Stored data Start Marker

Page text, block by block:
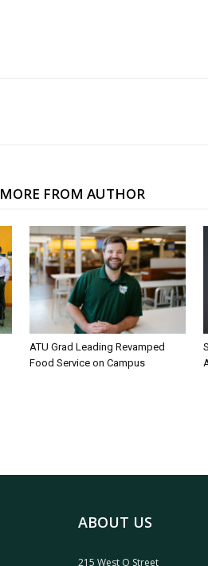
MORE FROM AUTHOR
ATU Grad Leading Revamped
Food Service on Campus
ABOUT US
215 West O Street
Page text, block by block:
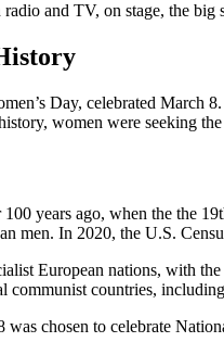
and TV, on stage, the
Day, celebrated March
women were seeking
years ago, when the the
men. In 2020, the U.S.
European nations, with
communist countries,
chosen to celebrate
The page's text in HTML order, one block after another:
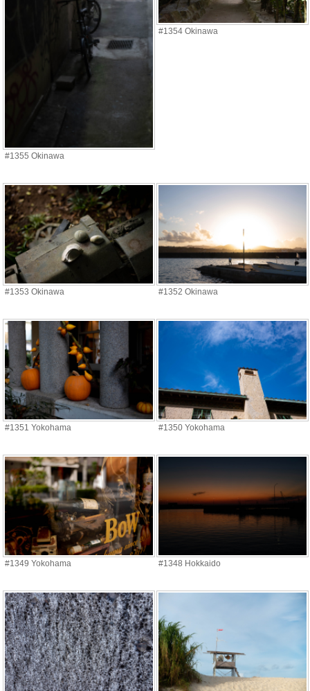
#1355 Okinawa
#1354 Okinawa
#1353 Okinawa #1352 Okinawa
#1351 Yokohama #1350 Yokohama
#1349 Yokohama #1348 Hokkaido
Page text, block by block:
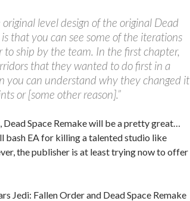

Stored data End Marker

### Exercise directions
The copy must start at the line containing "The page's text" and end at the last line of the data, matching each line exactly. It must hold no pictures.

### Task output
The page's text in HTML order, one block after another:
#1355 Okinawa
#1354 Okinawa
#1353 Okinawa #1352 Okinawa
#1351 Yokohama #1350 Yokohama
#1349 Yokohama #1348 Hokkaido
Page text, block by block:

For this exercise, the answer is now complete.